● Aim of the task
All entries below are to be reproduced precisely as they stand, without the pictures.

● Saved data entries
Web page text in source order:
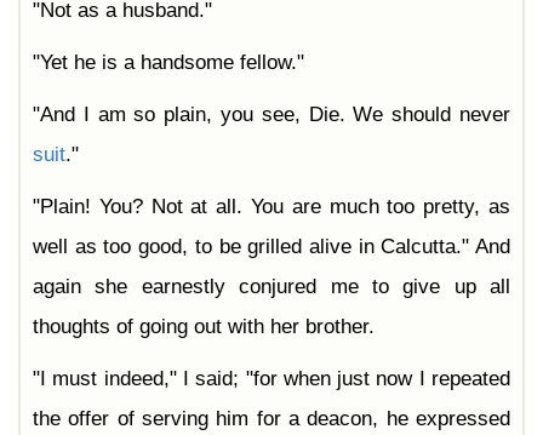
"Not as a husband."
"Yet he is a handsome fellow."
"And I am so plain, you see, Die. We should never
suit."
"Plain! You? Not at all. You are much too pretty, as
well as too good, to be grilled alive in Calcutta." And
again she earnestly conjured me to give up all
thoughts of going out with her brother.
"I must indeed," I said; "for when just now I repeated
the offer of serving him for a deacon, he expressed
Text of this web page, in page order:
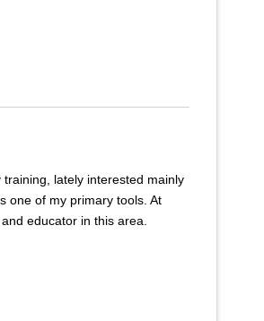
lately interested mainly
one of my primary tools. At
educator in this area.
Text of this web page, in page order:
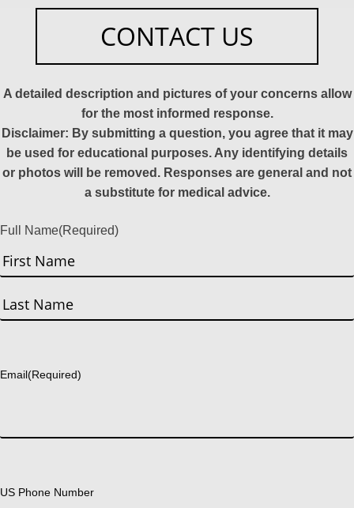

● Written response
Web page text in source order:
"Not as a husband."
"Yet he is a handsome fellow."
"And I am so plain, you see, Die. We should never
suit."
"Plain! You? Not at all. You are much too pretty, as
well as too good, to be grilled alive in Calcutta." And
again she earnestly conjured me to give up all
thoughts of going out with her brother.
"I must indeed," I said; "for when just now I repeated
the offer of serving him for a deacon, he expressed
Text of this web page, in page order:
lately interested mainly
one of my primary tools. At
educator in this area.
Text of this web page, in page order:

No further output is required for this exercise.